Overall, we are pleased with our first quarter results, and we are reiterating our 2025 full year guidance. However, as Ken mentioned, the current global economic environment gives us a cautious outlook for the second half of the year. Both segments are well-positioned to navigate this environment, appreciating that it is difficult to predict the investment decisions of our existing clients and potential new clients as a result of their economic uncertainties and impact on their demand. This emphasizes the importance of the actions we implemented in the second half of last year. In Engage, new key talent combined with our tenured leadership provides the delivery experience necessary to operate going forward. Our focus on improving operational agility, providing digitally enabled solutions, and driving cost optimization efforts position us to better navigate the near-term uncertainty.

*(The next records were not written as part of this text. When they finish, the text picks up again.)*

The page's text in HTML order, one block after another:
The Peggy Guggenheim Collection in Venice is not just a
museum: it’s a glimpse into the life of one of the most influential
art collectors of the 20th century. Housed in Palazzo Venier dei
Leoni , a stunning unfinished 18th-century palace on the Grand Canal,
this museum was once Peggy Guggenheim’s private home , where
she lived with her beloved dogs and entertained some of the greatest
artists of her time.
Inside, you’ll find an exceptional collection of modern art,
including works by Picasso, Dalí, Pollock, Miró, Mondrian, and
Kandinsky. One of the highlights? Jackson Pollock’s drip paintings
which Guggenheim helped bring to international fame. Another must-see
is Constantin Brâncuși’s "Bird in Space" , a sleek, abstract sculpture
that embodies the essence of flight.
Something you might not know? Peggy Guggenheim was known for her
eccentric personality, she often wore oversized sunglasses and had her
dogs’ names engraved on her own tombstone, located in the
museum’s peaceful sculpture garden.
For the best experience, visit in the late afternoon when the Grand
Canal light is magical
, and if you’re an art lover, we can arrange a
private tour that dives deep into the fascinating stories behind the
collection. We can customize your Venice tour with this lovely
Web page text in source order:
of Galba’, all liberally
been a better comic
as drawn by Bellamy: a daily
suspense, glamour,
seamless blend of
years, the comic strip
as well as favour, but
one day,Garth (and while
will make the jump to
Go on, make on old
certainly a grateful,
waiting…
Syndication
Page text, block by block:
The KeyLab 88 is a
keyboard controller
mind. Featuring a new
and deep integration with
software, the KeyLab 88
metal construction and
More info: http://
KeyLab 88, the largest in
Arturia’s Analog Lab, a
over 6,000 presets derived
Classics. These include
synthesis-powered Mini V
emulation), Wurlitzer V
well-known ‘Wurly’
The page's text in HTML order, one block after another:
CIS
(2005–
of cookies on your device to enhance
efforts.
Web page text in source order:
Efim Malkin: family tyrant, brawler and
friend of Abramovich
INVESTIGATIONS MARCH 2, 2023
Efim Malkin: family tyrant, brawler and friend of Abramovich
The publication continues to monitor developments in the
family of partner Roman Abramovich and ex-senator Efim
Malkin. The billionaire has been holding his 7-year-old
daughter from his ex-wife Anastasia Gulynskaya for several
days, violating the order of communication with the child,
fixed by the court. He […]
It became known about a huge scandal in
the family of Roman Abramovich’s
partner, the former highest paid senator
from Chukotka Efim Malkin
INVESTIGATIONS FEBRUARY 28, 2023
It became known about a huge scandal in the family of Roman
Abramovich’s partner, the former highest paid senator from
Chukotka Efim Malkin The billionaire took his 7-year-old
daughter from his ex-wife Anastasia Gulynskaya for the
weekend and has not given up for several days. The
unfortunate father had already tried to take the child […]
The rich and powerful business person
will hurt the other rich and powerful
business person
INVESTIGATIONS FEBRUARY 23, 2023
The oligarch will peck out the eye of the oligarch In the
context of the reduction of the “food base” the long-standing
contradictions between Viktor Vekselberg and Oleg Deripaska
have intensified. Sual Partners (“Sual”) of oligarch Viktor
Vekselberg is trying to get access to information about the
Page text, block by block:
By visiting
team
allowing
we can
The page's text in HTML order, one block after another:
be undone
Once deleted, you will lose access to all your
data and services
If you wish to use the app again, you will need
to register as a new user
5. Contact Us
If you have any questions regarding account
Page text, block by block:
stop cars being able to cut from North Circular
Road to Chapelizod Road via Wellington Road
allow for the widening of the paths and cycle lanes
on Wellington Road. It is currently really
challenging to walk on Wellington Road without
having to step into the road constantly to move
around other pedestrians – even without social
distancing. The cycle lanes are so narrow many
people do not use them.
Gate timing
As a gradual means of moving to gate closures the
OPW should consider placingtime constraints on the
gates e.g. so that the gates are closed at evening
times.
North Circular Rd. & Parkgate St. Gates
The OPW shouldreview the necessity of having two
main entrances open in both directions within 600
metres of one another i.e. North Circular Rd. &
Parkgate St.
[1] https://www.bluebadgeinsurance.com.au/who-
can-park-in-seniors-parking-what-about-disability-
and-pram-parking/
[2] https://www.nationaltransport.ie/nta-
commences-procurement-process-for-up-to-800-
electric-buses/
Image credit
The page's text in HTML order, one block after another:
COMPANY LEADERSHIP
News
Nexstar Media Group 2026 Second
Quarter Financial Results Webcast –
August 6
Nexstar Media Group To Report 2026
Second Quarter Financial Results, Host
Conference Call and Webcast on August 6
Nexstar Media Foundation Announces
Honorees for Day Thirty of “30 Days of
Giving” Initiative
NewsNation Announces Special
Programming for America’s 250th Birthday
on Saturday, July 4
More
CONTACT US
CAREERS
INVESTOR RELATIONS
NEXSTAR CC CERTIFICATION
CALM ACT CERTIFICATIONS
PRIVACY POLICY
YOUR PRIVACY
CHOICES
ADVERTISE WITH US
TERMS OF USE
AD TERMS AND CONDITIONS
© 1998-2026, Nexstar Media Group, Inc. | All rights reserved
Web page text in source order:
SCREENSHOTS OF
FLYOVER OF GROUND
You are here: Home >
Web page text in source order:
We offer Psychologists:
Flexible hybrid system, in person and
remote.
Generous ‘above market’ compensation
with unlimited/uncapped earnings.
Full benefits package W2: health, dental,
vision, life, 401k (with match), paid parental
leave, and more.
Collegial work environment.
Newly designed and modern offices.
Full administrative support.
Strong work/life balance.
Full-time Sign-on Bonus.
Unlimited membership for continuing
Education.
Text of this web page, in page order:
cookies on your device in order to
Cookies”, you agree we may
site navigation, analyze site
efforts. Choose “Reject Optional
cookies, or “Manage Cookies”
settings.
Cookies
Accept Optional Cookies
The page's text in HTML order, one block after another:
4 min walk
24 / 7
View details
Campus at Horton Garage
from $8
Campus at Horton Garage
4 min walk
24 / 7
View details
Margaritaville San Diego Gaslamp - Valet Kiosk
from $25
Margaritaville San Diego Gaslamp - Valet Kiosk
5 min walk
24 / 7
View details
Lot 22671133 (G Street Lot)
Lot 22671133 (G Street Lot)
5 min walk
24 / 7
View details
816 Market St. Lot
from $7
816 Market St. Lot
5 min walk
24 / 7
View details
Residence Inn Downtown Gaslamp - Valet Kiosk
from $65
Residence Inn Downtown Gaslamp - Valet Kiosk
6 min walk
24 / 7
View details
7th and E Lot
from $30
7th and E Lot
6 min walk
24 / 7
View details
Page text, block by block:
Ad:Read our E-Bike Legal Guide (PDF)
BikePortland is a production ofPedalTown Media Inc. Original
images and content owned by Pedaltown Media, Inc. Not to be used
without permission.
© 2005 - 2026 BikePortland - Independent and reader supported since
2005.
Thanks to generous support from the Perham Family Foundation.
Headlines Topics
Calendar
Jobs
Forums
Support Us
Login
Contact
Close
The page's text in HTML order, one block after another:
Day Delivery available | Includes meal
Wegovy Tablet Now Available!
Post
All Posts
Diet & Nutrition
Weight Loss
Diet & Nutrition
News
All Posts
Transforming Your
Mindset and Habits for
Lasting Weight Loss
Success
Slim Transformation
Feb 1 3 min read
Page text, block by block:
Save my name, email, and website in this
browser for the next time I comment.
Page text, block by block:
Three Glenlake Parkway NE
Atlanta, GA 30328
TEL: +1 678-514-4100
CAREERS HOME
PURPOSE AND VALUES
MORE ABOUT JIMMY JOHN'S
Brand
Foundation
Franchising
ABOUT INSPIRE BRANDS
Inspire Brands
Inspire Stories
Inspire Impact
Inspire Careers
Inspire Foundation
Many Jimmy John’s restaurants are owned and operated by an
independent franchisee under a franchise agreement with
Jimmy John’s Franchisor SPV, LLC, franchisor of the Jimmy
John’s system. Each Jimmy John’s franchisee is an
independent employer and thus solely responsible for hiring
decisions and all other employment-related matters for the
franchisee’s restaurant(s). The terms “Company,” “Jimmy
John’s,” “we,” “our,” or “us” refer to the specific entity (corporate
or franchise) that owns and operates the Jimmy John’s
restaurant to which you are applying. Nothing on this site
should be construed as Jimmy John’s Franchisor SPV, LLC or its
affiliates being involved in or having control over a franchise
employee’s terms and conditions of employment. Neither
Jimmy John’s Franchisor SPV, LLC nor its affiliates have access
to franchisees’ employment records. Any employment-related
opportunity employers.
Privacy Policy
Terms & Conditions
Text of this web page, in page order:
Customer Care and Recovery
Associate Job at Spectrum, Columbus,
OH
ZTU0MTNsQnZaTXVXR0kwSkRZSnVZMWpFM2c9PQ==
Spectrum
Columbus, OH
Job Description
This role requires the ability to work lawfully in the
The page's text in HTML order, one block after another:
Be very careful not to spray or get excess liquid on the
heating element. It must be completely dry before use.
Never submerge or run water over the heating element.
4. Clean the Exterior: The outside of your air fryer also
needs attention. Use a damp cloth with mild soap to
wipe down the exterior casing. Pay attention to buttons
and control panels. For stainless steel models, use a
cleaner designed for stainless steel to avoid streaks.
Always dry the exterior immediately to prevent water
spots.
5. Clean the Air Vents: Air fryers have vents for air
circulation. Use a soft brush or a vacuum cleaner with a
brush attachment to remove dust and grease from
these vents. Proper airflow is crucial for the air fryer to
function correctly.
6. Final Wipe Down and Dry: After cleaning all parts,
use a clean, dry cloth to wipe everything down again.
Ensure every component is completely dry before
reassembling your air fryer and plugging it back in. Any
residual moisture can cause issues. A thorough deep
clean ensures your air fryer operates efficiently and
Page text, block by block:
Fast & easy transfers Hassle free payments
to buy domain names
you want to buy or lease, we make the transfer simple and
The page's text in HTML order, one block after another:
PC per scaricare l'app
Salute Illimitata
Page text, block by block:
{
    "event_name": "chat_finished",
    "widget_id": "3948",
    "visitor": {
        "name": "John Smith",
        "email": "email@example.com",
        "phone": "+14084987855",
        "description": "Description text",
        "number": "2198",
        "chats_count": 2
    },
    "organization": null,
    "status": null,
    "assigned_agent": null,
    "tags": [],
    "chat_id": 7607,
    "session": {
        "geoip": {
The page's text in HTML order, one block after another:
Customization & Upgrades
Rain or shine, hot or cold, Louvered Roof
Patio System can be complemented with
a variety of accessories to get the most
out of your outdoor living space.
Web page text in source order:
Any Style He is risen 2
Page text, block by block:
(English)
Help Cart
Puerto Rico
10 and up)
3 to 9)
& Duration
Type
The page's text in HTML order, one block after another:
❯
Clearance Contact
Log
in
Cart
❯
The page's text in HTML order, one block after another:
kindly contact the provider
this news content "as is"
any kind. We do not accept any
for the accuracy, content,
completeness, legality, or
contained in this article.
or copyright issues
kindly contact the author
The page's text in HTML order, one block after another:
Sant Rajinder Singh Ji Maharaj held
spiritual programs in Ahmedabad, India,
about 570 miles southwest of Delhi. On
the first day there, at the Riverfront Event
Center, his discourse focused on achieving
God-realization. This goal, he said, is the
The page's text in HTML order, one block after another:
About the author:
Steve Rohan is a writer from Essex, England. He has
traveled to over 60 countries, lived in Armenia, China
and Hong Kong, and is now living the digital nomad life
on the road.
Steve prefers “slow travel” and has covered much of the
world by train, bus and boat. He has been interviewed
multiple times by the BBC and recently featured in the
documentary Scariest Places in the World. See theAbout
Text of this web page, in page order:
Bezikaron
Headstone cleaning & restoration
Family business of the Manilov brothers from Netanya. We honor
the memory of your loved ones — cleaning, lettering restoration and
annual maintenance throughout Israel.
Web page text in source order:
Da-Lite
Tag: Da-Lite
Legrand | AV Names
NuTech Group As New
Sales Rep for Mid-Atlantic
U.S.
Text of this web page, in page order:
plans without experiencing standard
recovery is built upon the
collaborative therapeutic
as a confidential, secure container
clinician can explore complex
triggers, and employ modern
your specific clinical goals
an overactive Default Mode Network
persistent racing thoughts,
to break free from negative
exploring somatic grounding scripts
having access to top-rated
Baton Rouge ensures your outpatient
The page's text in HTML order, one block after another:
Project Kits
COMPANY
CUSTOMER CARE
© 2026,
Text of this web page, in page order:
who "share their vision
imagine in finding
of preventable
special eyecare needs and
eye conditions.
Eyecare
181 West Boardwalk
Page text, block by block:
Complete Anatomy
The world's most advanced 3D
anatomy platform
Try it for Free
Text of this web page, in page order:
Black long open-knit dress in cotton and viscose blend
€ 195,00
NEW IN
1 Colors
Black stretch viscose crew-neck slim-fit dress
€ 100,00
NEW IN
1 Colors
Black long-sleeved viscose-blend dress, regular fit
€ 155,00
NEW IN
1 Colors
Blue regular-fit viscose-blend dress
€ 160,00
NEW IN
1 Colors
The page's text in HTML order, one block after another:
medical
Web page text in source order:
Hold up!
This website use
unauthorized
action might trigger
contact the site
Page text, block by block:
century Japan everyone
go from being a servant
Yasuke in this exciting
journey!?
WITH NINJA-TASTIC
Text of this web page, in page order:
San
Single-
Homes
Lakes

These actions are resonating in the market as evidenced by the growth in new lines of business within our existing clients and the additional enterprise logo signed in the first quarter. In digital, the market pivot from engagements that only focus on cloud migrations or contact center technology to enterprise-wide digital transformations aligns with our strategic priorities. Digital is now executing an integrated go-to-market approach, solving clients’ needs that include AI-enabled solutions, analytics, and multi-platform options across our broad base of practices. Although this market transition creates growth opportunities beyond our legacy practices, we remain focused on the balance between these opportunities and the competitive pressure on traditional contact center cloud migrations and transformation services.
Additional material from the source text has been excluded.